My family and I are planning to move to Maine (either the Brewer/Bangor or Belfast area) and I'm currently working on a business plan for a loan to start a shop when we get there. My plan is a shop that makes wood bodied hand planes as well as turned objects and furniture for sale. I was also looking at opening my shop to community use, provide classes as well as a place for people who don't have a shop to come and work. Does anyone know of any place like this in Maine and if it might be a good or bad idea?

Thanks,
Chris


----------



## TheWoodenOyster (Feb 6, 2013)

Lie Nielsen. You could contact them for tips and help. I bet they're pretty nice folks, they make nice tools at least.


----------



## Loren (May 30, 2008)

There are a lot of furniture makers up in Maine. I think
David Masury and Chris Becksvoort are Maine residents. I'm
sure the long cold winters are great for indoor productivity.

A lot of people stay up there in the warm months and
I wouldn't be surprised if some of those folks would like
to have shop access to grow their hobby knowledge.

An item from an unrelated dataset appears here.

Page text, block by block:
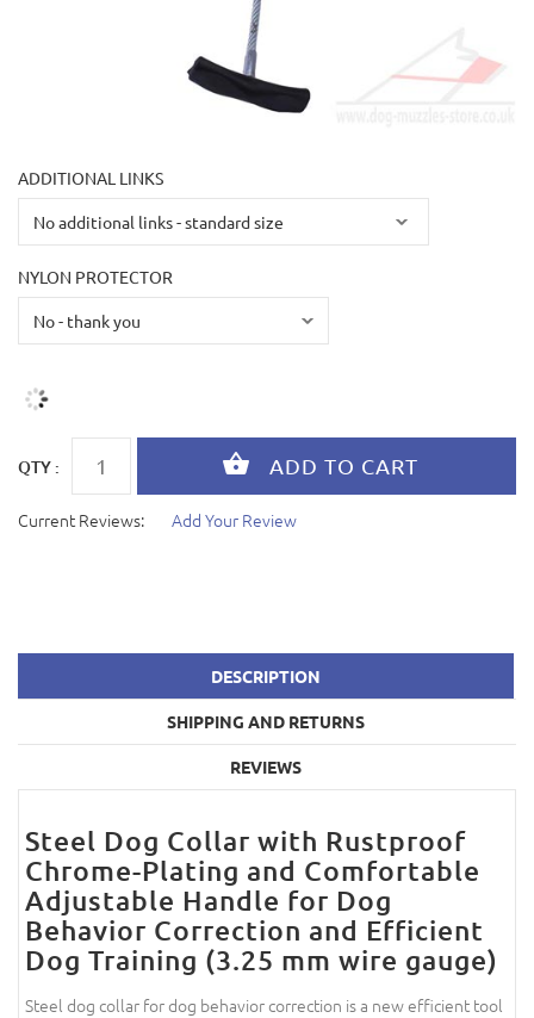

There are forests up there too so access to green wood
may be something you can arrange for chairmaking,
snowshoes and things like that.

There's a woman in LA who rents out bench space in
her furniture shop. Offthesaw.com - you might give
her a call.

There's some amount of wealth moving through Maine
in the warmer months, so consider products that can
sell to that market… some affluent people owning 2 or 
more homes, acquiring and furnishing second homes,
etc.


----------



## jdh122 (Sep 8, 2010)

I just finished a 1 week relief carving course in Rockport ME (with Mary May - it was really a great course) at the Center for Furniture Craftsmanship, about 2 miles down the road from Lie Nielsen. You could get in touch with them (http://www.woodschool.org). They offer a lot of 1-2 week courses in the summer and longer general courses through the winter, plus offer fellowships where young craftspeople get to use their facilities. Peter Korn is kind of in charge of it.
Doesn't mean your idea is a bad one, but between them and LN there is a pretty significant woodworking presence in the state. As Loren mentioned there's quite a lot of money flowing through the southern part of the state.


----------



## zeebro (Dec 13, 2013)

Hi Chris, I've lived here in Maine my whole life. I do custom pine, picnic tables and birdhouses etc. on the side. Have you made it here yet? If you have, welcome. And if you have I'm sure you could safely surmise that the State of Maine has more serious and skilled woodworkers, per capita, than any other State in the nation. I like the sounds of your ideas. There's some people down in Portland doing something similar "Running with scissors" in the Bayside district. I have a modest shop that faces the Androscoggin River in downtown Lewiston, on the weekends it turns into a impromtu "community woodshop" where I give away scrap wood, nails, $3 HF Hammers and give little wood tutorials to the kids in the 'hood. Money isn't even secondary here in Maine. This is the way life should be. Love to hear how you are doing and wish you the best.


----------